** Opening INFORMATION block **

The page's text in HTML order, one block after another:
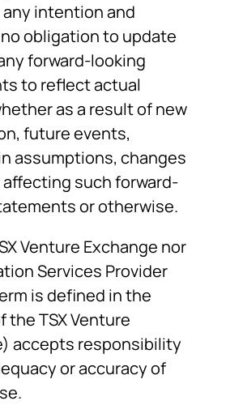
intention and
obligation to update
forward-looking
to reflect actual
as a result of new
future events,
assumptions, changes
such forward-
or otherwise.
Venture Exchange nor
Services Provider
is defined in the
the TSX Venture
accepts responsibility
or accuracy of
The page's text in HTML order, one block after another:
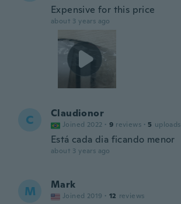
Expensive for this price
about 3 years ago
C Claudionor
Joined 2022 · 9 reviews · 5 uploads
Está cada dia ficando menor
about 3 years ago
M Mark
Joined 2019 · 12 reviews
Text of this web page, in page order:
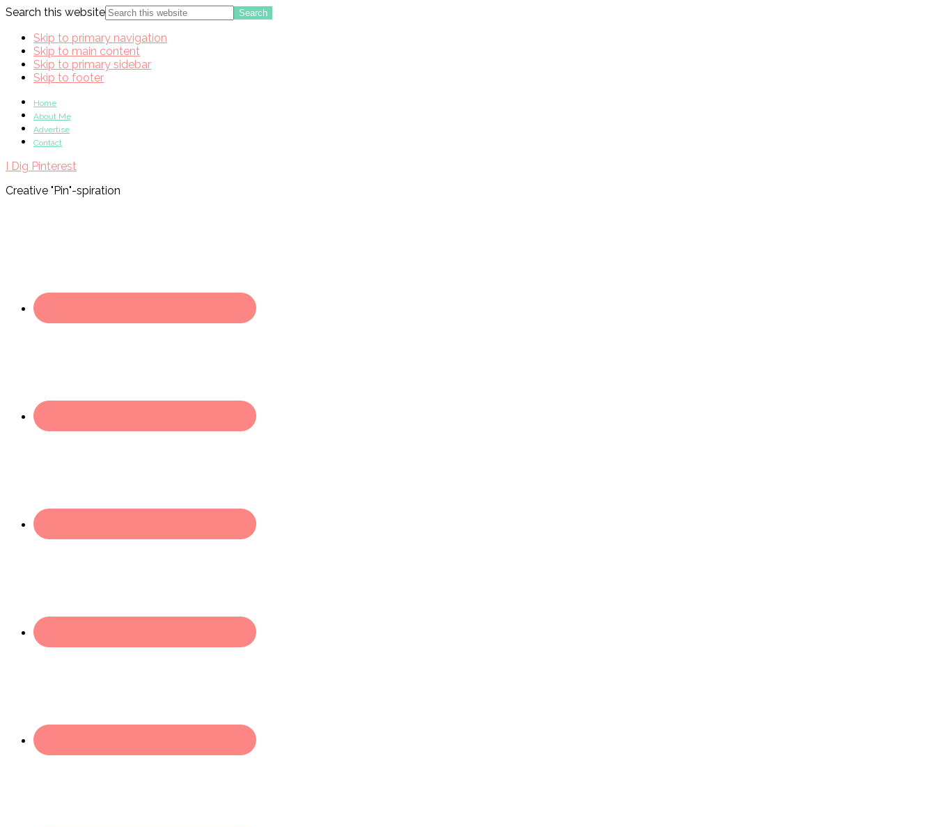
Search this website
Skip to primary navigation
Skip to main content
Skip to primary sidebar
Skip to footer
Home
About Me
Advertise
Contact
I Dig Pinterest
Creative "Pin"-spiration
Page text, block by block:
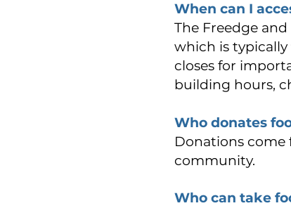
When can I
The Freedge
which is typically
closes for
building hours,
Who donates
Donations come
community.
Who can take
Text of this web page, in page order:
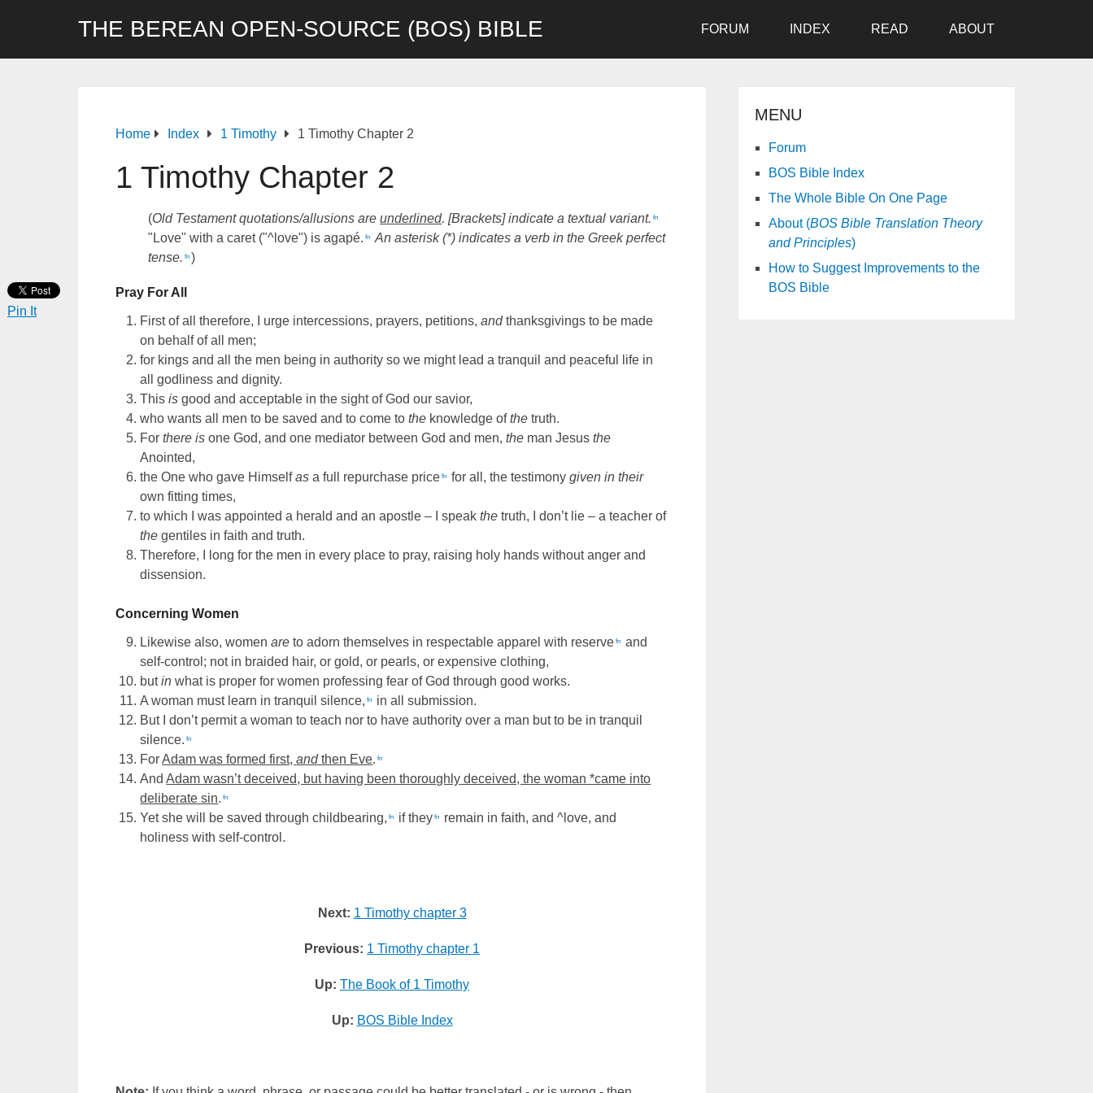
THE BEREAN OPEN-SOURCE (BOS) BIBLE FORUM INDEX READ ABOUT
Home Index 1 Timothy 1 Timothy Chapter 2
1 Timothy Chapter 2
(Old Testament quotations/allusions are underlined. [Brackets] indicate a textual variant. fn
"Love" with a caret ("^love") is agapé. fn
An asterisk (*) indicates a verb in the Greek perfect
tense. fn )
Pray For All
First of all therefore, I urge intercessions, prayers, petitions,andthanksgivings to be made
on behalf of all men;
for kings and all the men being in authority so we might lead a tranquil and peaceful life in
all godliness and dignity.
Thisis good and acceptable in the sight of God our savior,
who wants all men to be saved and to come tothe knowledge ofthe truth.
Forthere is one God, and one mediator between God and men,the man Jesusthe
Anointed,
the One who gave Himselfas a full repurchase price fn for all, the testimonygiven in their
own fitting times,
to which I was appointed a herald and an apostle – I speakthe truth, I don’t lie – a teacher of
the gentiles in faith and truth.
Therefore, I long for the men in every place to pray, raising holy hands without anger and
dissension.
Concerning Women
Likewise also, women areto adorn themselves in respectable apparel with reserve fn
and
self-control; not in braided hair, or gold, or pearls, or expensive clothing,
butin what is proper for women professing fear of God through good works.
A woman must learn in tranquil silence, fn
in all submission.
But I don’t permit a woman to teach nor to have authority over a man but to be in tranquil
silence. fn
ForAdam was formed first,andthen Eve. fn
AndAdam wasn’t deceived, but having been thoroughly deceived, the woman *came into
deliberate sin. fn
Yet she will be saved through childbearing, fn if they fn
remain in faith, and ^love, and
holiness with self-control.
Next: 1 Timothy chapter 3
Previous: 1 Timothy chapter 1
Up: The Book of 1 Timothy
Up: BOS Bible Index
Pin It
MENU
Forum
BOS Bible Index
The Whole Bible On One Page
About (BOS Bible Translation Theory
and Principles)
How to Suggest Improvements to the
BOS Bible
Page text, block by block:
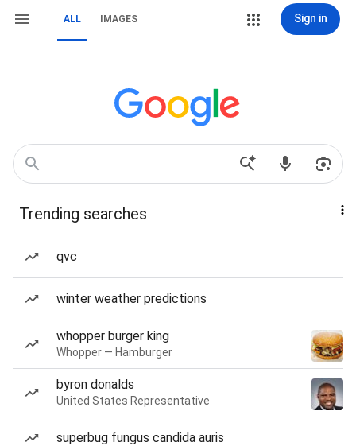
ALL IMAGES Sign in
Trending searches
qvc
winter weather predictions
whopper burger king
Whopper — Hamburger
byron donalds
United States Representative
superbug fungus candida auris
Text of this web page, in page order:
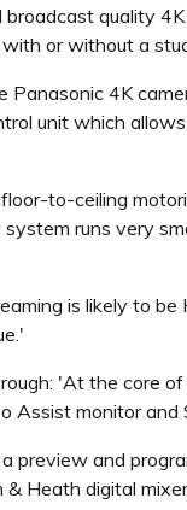
quality
or without a
4K
unit which
to-ceiling
runs very
is likely to
'At the core
Assist monitor and
preview and
Heath digital
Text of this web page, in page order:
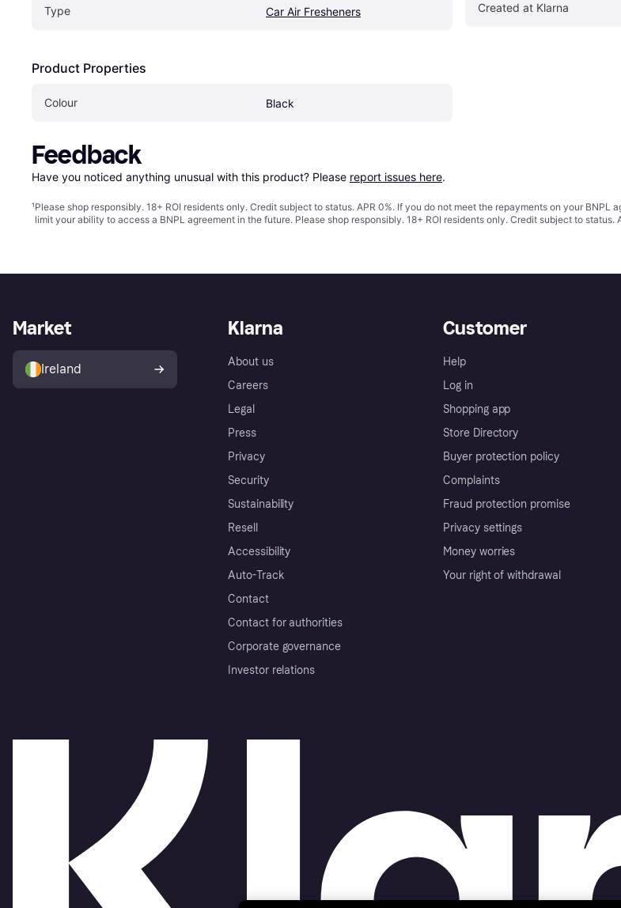
Type Car Air Fresheners
Product Properties
Colour Black
Created at Klarna
Feedback
Have you noticed anything unusual with this product? Please report issues here.
¹Please shop responsibly. 18+ ROI residents only. Credit subject to status. APR 0%. If you do not meet the repayments on your
limit your ability to access a BNPL agreement in the future. Please shop responsibly. 18+ ROI residents only. Credit subject to status.
Klarna
About us
Careers
Legal
Press
Privacy
Security
Sustainability
Resell
Accessibility
Auto-Track
Contact
Contact for authorities
Corporate governance
Investor relations
Customer
Help
Log in
Shopping app
Store Directory
Buyer protection policy
Complaints
Fraud protection promise
Privacy settings
Money worries
Your right of withdrawal
Market
Ireland
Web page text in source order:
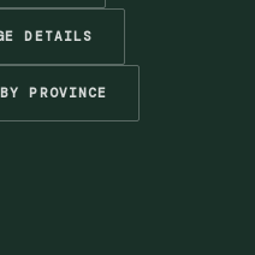
DETAILS
PROVINCE
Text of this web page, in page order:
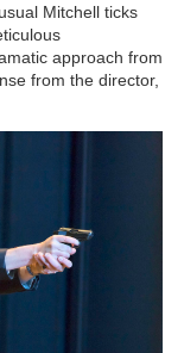
Mitchell ticks
approach from
from the director,
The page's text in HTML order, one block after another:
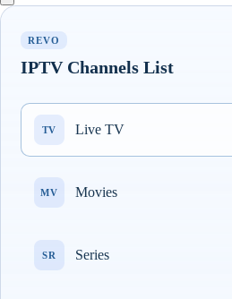
REVO
IPTV Channels List
TV Live TV
MV Movies
SR Series
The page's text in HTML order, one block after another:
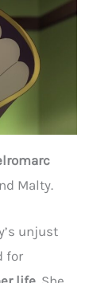
Malty.
unjust
for
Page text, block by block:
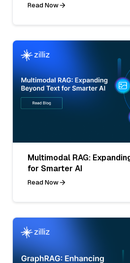
Read Now
Multimodal RAG:
for Smarter AI
Read Now
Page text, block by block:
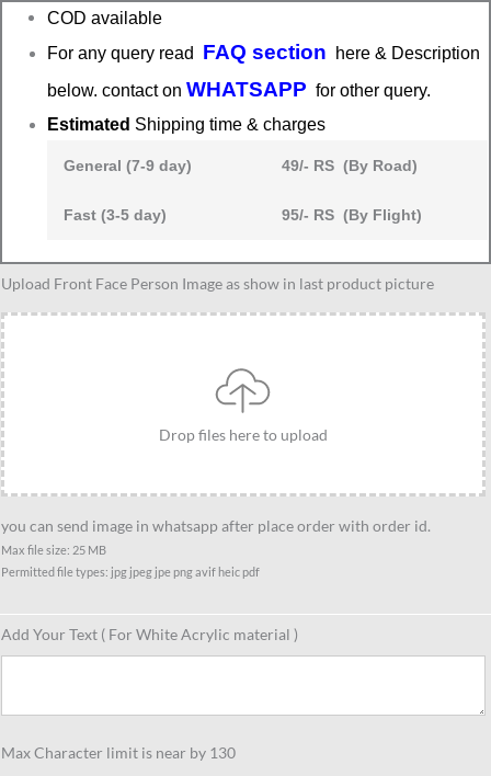
COD available
For any query read FAQ section here & Description
below. contact onWHATSAPP for other query.
Estimated Shipping time & charges
General (7-9 day) 49/- RS (By Road)
Fast (3-5 day) 95/- RS (By Flight)
Upload Front Face Person Image as show in last product picture
Drop files here to upload
you can send image in whatsapp after place order with order id.
Max file size: 25 MB
Permitted file types: jpg jpeg jpe png avif heic pdf
Add Your Text ( For White Acrylic material )
Max Character limit is near by 130
Personalized
caricature
gift,
Best
present
for
corporates
quantity
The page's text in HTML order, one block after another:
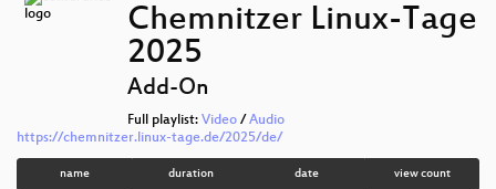
Chemnitzer Linux-Tage
2025
Add-On
Full playlist:Video /Audio
https://chemnitzer.linux-tage.de/2025/de/
name duration date view count
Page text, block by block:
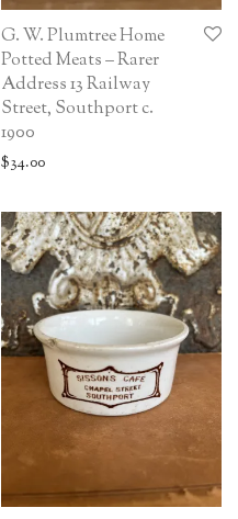
G. W. Plumtree Home
Potted Meats – Rarer
Address 13 Railway
Street, Southport c.
1900
$34.00
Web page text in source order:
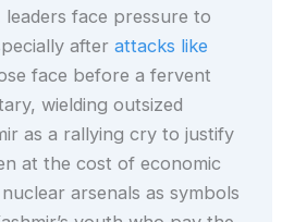
leaders face pressure to
afterattacks like
face before a fervent
wielding outsized
as a rallying cry to justify
at the cost of economic
arsenals as symbols
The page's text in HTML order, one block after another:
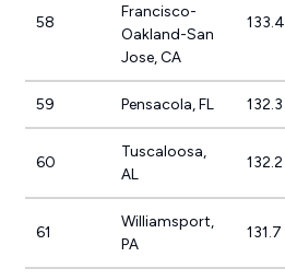
58
Francisco-
Oakland-San
Jose, CA
133.4
59 Pensacola, FL 132.3
60
Tuscaloosa,
AL
132.2
61
Williamsport,
PA
131.7
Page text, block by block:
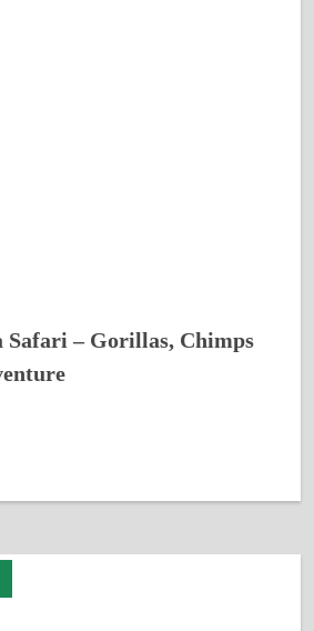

** Closing INFORMATION block **

Now write out the data word for word, skipping every picture in it.

The page's text in HTML order, one block after another:
intention and
obligation to update
forward-looking
to reflect actual
as a result of new
future events,
assumptions, changes
such forward-
or otherwise.
Venture Exchange nor
Services Provider
is defined in the
the TSX Venture
accepts responsibility
or accuracy of
The page's text in HTML order, one block after another:
Expensive for this price
about 3 years ago
C Claudionor
Joined 2022 · 9 reviews · 5 uploads
Está cada dia ficando menor
about 3 years ago
M Mark
Joined 2019 · 12 reviews
Text of this web page, in page order:
Search this website
Skip to primary navigation
Skip to main content
Skip to primary sidebar
Skip to footer
Home
About Me
Advertise
Contact
I Dig Pinterest
Creative "Pin"-spiration
Page text, block by block:
When can I
The Freedge
which is typically
closes for
building hours,
Who donates
Donations come
community.
Who can take
Text of this web page, in page order:
THE BEREAN OPEN-SOURCE (BOS) BIBLE FORUM INDEX READ ABOUT
Home Index 1 Timothy 1 Timothy Chapter 2
1 Timothy Chapter 2
(Old Testament quotations/allusions are underlined. [Brackets] indicate a textual variant. fn
"Love" with a caret ("^love") is agapé. fn
An asterisk (*) indicates a verb in the Greek perfect
tense. fn )
Pray For All
First of all therefore, I urge intercessions, prayers, petitions,andthanksgivings to be made
on behalf of all men;
for kings and all the men being in authority so we might lead a tranquil and peaceful life in
all godliness and dignity.
Thisis good and acceptable in the sight of God our savior,
who wants all men to be saved and to come tothe knowledge ofthe truth.
Forthere is one God, and one mediator between God and men,the man Jesusthe
Anointed,
the One who gave Himselfas a full repurchase price fn for all, the testimonygiven in their
own fitting times,
to which I was appointed a herald and an apostle – I speakthe truth, I don’t lie – a teacher of
the gentiles in faith and truth.
Therefore, I long for the men in every place to pray, raising holy hands without anger and
dissension.
Concerning Women
Likewise also, women areto adorn themselves in respectable apparel with reserve fn
and
self-control; not in braided hair, or gold, or pearls, or expensive clothing,
butin what is proper for women professing fear of God through good works.
A woman must learn in tranquil silence, fn
in all submission.
But I don’t permit a woman to teach nor to have authority over a man but to be in tranquil
silence. fn
ForAdam was formed first,andthen Eve. fn
AndAdam wasn’t deceived, but having been thoroughly deceived, the woman *came into
deliberate sin. fn
Yet she will be saved through childbearing, fn if they fn
remain in faith, and ^love, and
holiness with self-control.
Next: 1 Timothy chapter 3
Previous: 1 Timothy chapter 1
Up: The Book of 1 Timothy
Up: BOS Bible Index
Pin It
MENU
Forum
BOS Bible Index
The Whole Bible On One Page
About (BOS Bible Translation Theory
and Principles)
How to Suggest Improvements to the
BOS Bible
Page text, block by block:
ALL IMAGES Sign in
Trending searches
qvc
winter weather predictions
whopper burger king
Whopper — Hamburger
byron donalds
United States Representative
superbug fungus candida auris
Text of this web page, in page order:
quality
or without a
4K
unit which
to-ceiling
runs very
is likely to
'At the core
Assist monitor and
preview and
Heath digital
Text of this web page, in page order:
Type Car Air Fresheners
Product Properties
Colour Black
Created at Klarna
Feedback
Have you noticed anything unusual with this product? Please report issues here.
¹Please shop responsibly. 18+ ROI residents only. Credit subject to status. APR 0%. If you do not meet the repayments on your
limit your ability to access a BNPL agreement in the future. Please shop responsibly. 18+ ROI residents only. Credit subject to status.
Klarna
About us
Careers
Legal
Press
Privacy
Security
Sustainability
Resell
Accessibility
Auto-Track
Contact
Contact for authorities
Corporate governance
Investor relations
Customer
Help
Log in
Shopping app
Store Directory
Buyer protection policy
Complaints
Fraud protection promise
Privacy settings
Money worries
Your right of withdrawal
Market
Ireland
Web page text in source order:
DETAILS
PROVINCE
Text of this web page, in page order:
Mitchell ticks
approach from
from the director,
The page's text in HTML order, one block after another:
REVO
IPTV Channels List
TV Live TV
MV Movies
SR Series
The page's text in HTML order, one block after another:
Malty.
unjust
for
Page text, block by block:
Read Now
Multimodal RAG:
for Smarter AI
Read Now
Page text, block by block:
COD available
For any query read FAQ section here & Description
below. contact onWHATSAPP for other query.
Estimated Shipping time & charges
General (7-9 day) 49/- RS (By Road)
Fast (3-5 day) 95/- RS (By Flight)
Upload Front Face Person Image as show in last product picture
Drop files here to upload
you can send image in whatsapp after place order with order id.
Max file size: 25 MB
Permitted file types: jpg jpeg jpe png avif heic pdf
Add Your Text ( For White Acrylic material )
Max Character limit is near by 130
Personalized
caricature
gift,
Best
present
for
corporates
quantity
The page's text in HTML order, one block after another:
Chemnitzer Linux-Tage
2025
Add-On
Full playlist:Video /Audio
https://chemnitzer.linux-tage.de/2025/de/
name duration date view count
Page text, block by block:
G. W. Plumtree Home
Potted Meats – Rarer
Address 13 Railway
Street, Southport c.
1900
$34.00
Web page text in source order:
leaders face pressure to
afterattacks like
face before a fervent
wielding outsized
as a rallying cry to justify
at the cost of economic
arsenals as symbols
The page's text in HTML order, one block after another:
58
Francisco-
Oakland-San
Jose, CA
133.4
59 Pensacola, FL 132.3
60
Tuscaloosa,
AL
132.2
61
Williamsport,
PA
131.7
Page text, block by block:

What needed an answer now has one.